Personal information
- Date of birth: 23 June 1987 (age 38)
- Place of birth: Qingdao, Shandong, China
- Height: 1.79 m (5 ft 10+1⁄2 in)
- Position: Defender

Team information
- Current team: Qingdao West Coast (assistant coach)

Youth career
- 2001–2003: Yunnan Hongta

Senior career*
- Years: Team / Apps / (Gls)
- 2005–2010: Anhui Jiufang / 65 / (7)
- 2011–2012: Guangdong Sunray Cave / 35 / (0)
- 2013–2014: Shanghai Shenxin / 41 / (0)
- 2015–2017: Hangzhou Greentown / 53 / (0)
- 2018–2021: Shenzhen FC / 61 / (1)
- 2020: → Meizhou Hakka (loan) / 21 / (0)
- 2022–2024: Qingdao West Coast / 54 / (1)

Managerial career
- 2026–: Qingdao West Coast (assistant)

= Ge Zhen =

Chinese footballer

Ge Zhen (葛振 (Gě Zhèn); born 23 June 1987 in Qingdao) is a Chinese former professional footballer who played as a defender.

==Club career==
Ge started his professional career with China League Two side Anhui Jiufang in 2005. He made an impression within the team as Anhui won promotion to the second tier at the end of the 2007 season. In January 2011, Ge transferred to another China League One club Guangdong Sunray Cave after Anhui Jiufang dissolved. He played 35 league matches for Guangdong in the 2011 and 2012 season.

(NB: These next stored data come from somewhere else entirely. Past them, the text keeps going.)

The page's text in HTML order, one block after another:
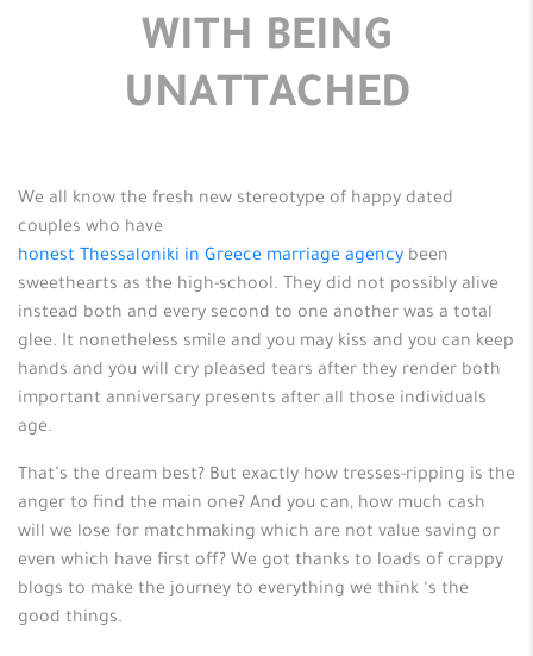
WITH BEING
UNATTACHED
We all know the fresh new stereotype of happy dated
couples who have
honest Thessaloniki in Greece marriage agency been
sweethearts as the high-school. They did not possibly alive
instead both and every second to one another was a total
glee. It nonetheless smile and you may kiss and you can keep
hands and you will cry pleased tears after they render both
important anniversary presents after all those individuals
age.
That’s the dream best? But exactly how tresses-ripping is the
anger to find the main one? And you can, how much cash
will we lose for matchmaking which are not value saving or
even which have first off? We got thanks to loads of crappy
blogs to make the journey to everything we think ‘s the
good things.

Ge moved to Chinese Super League side Shanghai Shenxin on a free transfer in January 2013. With a high prize by the team manager Zhu Jiong, he quickly established himself within the team. On 8 March 2013, he made his Super League debut in the first league match of the season which Shanghai Shenxin lost to Guangzhou Evergrande 5–1. He played 26 league matches in the 2013 season.

On 6 January 2015, Ge transferred to fellow Chinese Super League side Hangzhou Greentown. On 8 July 2015, he made his debut for Hangzhou in a 2015 Chinese FA Cup against Henan Jianye, coming on as a substitute for Wang Xiao in the 56th minute. He made his league debut for the club on 19 July 2015 in a 0–0 away draw against Henan Jianye. He played nine league matches for Hangzhou in the 2015 season as Hangzhou Greentown relegated to the second tier. He became a regular starter in the 2016 season and was promoted as team captain in the 2017 season.

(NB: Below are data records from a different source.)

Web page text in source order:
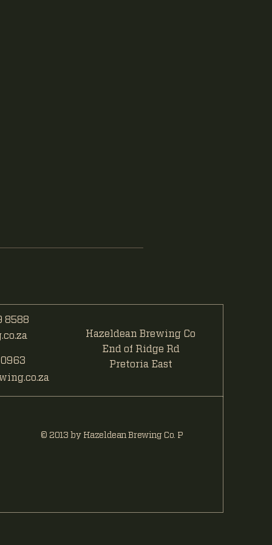
8588
Hazeldean Brewing Co
End of Ridge Rd
Pretoria East
© 2013 by Hazeldean Brewing Co. P
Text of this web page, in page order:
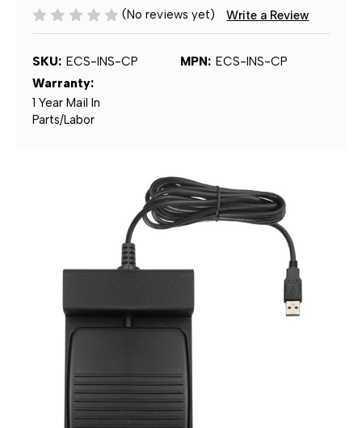
(No reviews yet) Write a Review
SKU: ECS-INS-CP MPN: ECS-INS-CP
Warranty:
1 Year Mail In
Parts/Labor

On 2 January 2018, Ge joined China League One side Shenzhen FC on a free transfer. He would make his debut in a league game on 4 April 2018 against Beijing Enterprises Group F.C. in a 2-1 defeat. After the game he would gradually establish himself as a regular within the team and go on to win promotion with the club at the end of the 2018 China League One campaign. After three seasons with the club he was loaned out to second tier club Meizhou Hakka where he played in a 21 league games to help guide the club to gain promotion to the top tier after coming second within the division at the end of the 2021 China League One campaign. On 28 January 2022, Ge would transfer to second tier club Qingdao Youth Island on a free transfer.

On 27th October 2024, Ge retired from professional football after the home game against Chengdu Rongcheng.

===Coaching career===
On 16 February 2026, Ge was named as the assistant coach of Qingdao West Coast.

== Career statistics ==
Statistics accurate as of match played 16 December 2022.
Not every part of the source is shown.